START SUPPLIED MATERIAL

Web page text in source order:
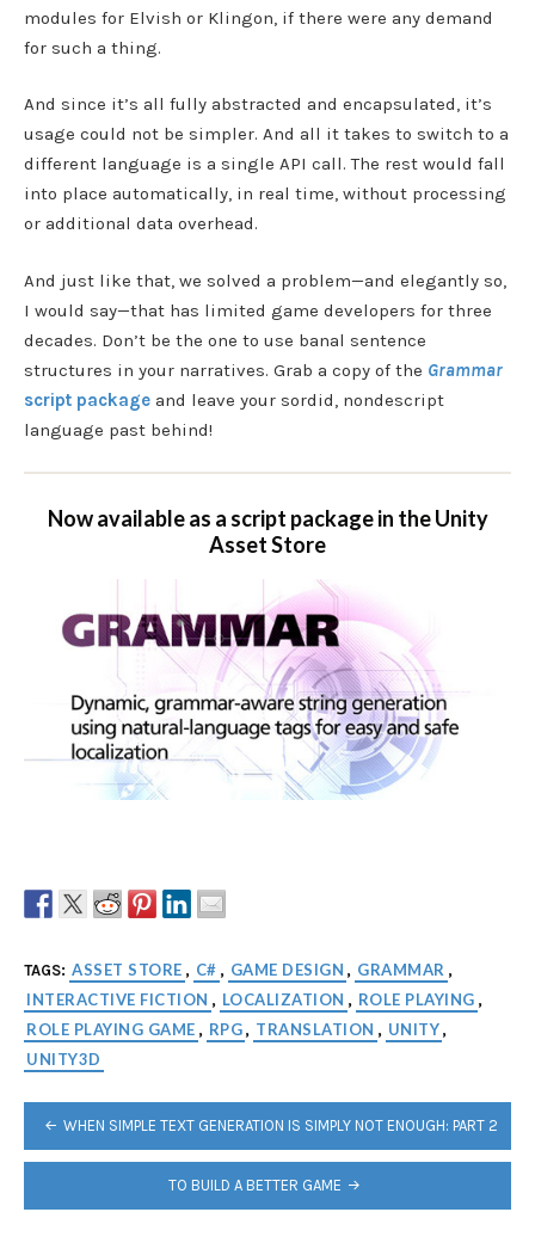
modules for Elvish or Klingon, if there were any demand
for such a thing.
And since it’s all fully abstracted and encapsulated, it’s
usage could not be simpler. And all it takes to switch to a
different language is a single API call. The rest would fall
into place automatically, in real time, without processing
or additional data overhead.
And just like that, we solved a problem—and elegantly so,
I would say—that has limited game developers for three
decades. Don’t be the one to use banal sentence
structures in your narratives. Grab a copy of the Grammar
script package and leave your sordid, nondescript
language past behind!
Now available as a script package in the Unity
Asset Store
TAGS: ASSET STORE , C# , GAME DESIGN , GRAMMAR ,
INTERACTIVE FICTION , LOCALIZATION , ROLE PLAYING ,
ROLE PLAYING GAME , RPG , TRANSLATION , UNITY ,
UNITY3D
POST
NAVIGATION
WHEN SIMPLE TEXT GENERATION IS SIMPLY NOT ENOUGH: PART 2
TO BUILD A BETTER GAME

END SUPPLIED MATERIAL

# [TASK REQUIREMENTS]
Restate all of the material word for word. Keep out every picture.

# [RESPONSE AREA]
Web page text in source order:
modules for Elvish or Klingon, if there were any demand
for such a thing.
And since it’s all fully abstracted and encapsulated, it’s
usage could not be simpler. And all it takes to switch to a
different language is a single API call. The rest would fall
into place automatically, in real time, without processing
or additional data overhead.
And just like that, we solved a problem—and elegantly so,
I would say—that has limited game developers for three
decades. Don’t be the one to use banal sentence
structures in your narratives. Grab a copy of the Grammar
script package and leave your sordid, nondescript
language past behind!
Now available as a script package in the Unity
Asset Store
TAGS: ASSET STORE , C# , GAME DESIGN , GRAMMAR ,
INTERACTIVE FICTION , LOCALIZATION , ROLE PLAYING ,
ROLE PLAYING GAME , RPG , TRANSLATION , UNITY ,
UNITY3D
POST
NAVIGATION
WHEN SIMPLE TEXT GENERATION IS SIMPLY NOT ENOUGH: PART 2
TO BUILD A BETTER GAME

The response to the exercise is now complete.